### Task objective
Lift out, unaltered, the lines of the material below between the line holding "Back in New York, 2 Years Later" and the line holding "Michele Stapletonsays: 09/18/2013 at 5:58 AM", counting both.

### Records for processing
※

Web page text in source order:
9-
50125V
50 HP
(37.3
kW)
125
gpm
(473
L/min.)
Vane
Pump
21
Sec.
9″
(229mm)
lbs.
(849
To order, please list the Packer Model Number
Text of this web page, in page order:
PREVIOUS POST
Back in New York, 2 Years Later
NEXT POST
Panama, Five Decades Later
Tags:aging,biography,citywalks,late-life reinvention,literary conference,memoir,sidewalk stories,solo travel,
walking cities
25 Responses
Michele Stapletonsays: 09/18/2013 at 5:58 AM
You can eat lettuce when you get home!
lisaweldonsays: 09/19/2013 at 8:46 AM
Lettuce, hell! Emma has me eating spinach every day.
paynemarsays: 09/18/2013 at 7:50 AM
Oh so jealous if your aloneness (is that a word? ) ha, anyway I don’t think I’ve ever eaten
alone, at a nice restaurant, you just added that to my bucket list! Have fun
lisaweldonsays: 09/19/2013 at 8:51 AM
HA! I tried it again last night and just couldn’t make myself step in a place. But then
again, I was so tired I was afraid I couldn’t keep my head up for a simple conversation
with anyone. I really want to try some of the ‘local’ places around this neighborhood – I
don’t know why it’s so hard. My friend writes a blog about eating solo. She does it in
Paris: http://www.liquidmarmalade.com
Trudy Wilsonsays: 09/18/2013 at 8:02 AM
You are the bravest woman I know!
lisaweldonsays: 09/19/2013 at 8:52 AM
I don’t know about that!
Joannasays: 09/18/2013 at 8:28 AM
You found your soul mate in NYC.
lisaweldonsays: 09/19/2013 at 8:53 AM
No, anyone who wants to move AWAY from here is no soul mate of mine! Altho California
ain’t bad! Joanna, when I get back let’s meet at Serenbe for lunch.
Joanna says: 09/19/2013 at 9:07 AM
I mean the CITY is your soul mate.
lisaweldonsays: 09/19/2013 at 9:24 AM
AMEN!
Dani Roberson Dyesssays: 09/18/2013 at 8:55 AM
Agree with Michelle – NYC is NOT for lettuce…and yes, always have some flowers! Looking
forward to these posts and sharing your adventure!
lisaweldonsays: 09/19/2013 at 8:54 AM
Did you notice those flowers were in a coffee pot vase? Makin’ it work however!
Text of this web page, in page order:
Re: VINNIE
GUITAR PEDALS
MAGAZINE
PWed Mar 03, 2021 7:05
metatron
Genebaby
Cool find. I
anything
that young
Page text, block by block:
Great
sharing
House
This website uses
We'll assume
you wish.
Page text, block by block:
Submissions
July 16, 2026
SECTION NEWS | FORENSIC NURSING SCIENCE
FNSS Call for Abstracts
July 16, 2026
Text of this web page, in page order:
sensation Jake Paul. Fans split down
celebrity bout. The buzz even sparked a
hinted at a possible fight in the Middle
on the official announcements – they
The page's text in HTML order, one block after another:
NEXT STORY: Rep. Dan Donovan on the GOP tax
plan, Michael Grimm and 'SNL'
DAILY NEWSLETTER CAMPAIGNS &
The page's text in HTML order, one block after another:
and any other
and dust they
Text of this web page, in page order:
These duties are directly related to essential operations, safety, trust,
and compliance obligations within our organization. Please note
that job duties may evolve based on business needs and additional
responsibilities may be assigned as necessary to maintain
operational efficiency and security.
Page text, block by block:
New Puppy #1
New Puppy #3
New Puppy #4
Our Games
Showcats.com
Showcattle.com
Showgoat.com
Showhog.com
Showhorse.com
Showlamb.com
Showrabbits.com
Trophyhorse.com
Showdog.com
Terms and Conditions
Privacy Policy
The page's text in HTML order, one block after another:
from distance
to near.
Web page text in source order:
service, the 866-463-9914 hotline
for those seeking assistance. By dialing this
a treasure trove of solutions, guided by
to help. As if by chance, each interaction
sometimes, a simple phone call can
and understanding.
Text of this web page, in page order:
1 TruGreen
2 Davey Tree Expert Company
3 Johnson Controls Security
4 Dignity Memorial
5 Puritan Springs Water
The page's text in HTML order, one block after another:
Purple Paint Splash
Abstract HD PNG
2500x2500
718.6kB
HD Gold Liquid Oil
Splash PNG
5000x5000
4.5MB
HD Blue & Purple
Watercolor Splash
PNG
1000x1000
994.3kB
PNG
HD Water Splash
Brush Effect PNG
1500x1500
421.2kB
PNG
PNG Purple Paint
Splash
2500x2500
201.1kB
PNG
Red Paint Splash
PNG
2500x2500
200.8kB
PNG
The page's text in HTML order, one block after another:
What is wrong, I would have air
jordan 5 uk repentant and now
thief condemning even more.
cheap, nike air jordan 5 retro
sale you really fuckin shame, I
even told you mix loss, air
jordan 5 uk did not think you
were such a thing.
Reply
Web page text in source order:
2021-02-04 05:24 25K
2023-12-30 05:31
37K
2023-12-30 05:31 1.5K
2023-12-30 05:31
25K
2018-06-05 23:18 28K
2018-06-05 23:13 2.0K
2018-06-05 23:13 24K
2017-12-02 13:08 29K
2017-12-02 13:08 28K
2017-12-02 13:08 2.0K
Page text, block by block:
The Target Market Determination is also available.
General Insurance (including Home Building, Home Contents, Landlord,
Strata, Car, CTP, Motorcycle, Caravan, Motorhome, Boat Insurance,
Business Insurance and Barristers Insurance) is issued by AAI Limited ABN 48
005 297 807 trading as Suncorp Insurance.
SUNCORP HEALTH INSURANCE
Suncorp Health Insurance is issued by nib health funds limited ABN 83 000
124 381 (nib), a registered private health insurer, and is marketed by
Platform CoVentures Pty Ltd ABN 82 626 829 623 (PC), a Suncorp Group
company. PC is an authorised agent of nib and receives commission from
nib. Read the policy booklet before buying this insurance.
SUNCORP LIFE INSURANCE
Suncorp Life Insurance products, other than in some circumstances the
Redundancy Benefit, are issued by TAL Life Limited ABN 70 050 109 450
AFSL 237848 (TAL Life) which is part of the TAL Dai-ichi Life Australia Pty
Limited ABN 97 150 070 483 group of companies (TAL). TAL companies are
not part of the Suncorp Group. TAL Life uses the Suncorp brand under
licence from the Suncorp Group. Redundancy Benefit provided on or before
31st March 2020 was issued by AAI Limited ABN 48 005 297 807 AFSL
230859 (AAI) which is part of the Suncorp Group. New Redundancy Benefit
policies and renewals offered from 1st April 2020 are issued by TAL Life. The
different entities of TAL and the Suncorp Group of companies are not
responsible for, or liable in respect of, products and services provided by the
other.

※

### Task output
Back in New York, 2 Years Later
NEXT POST
Panama, Five Decades Later
Tags:aging,biography,citywalks,late-life reinvention,literary conference,memoir,sidewalk stories,solo travel,
walking cities
25 Responses
Michele Stapletonsays: 09/18/2013 at 5:58 AM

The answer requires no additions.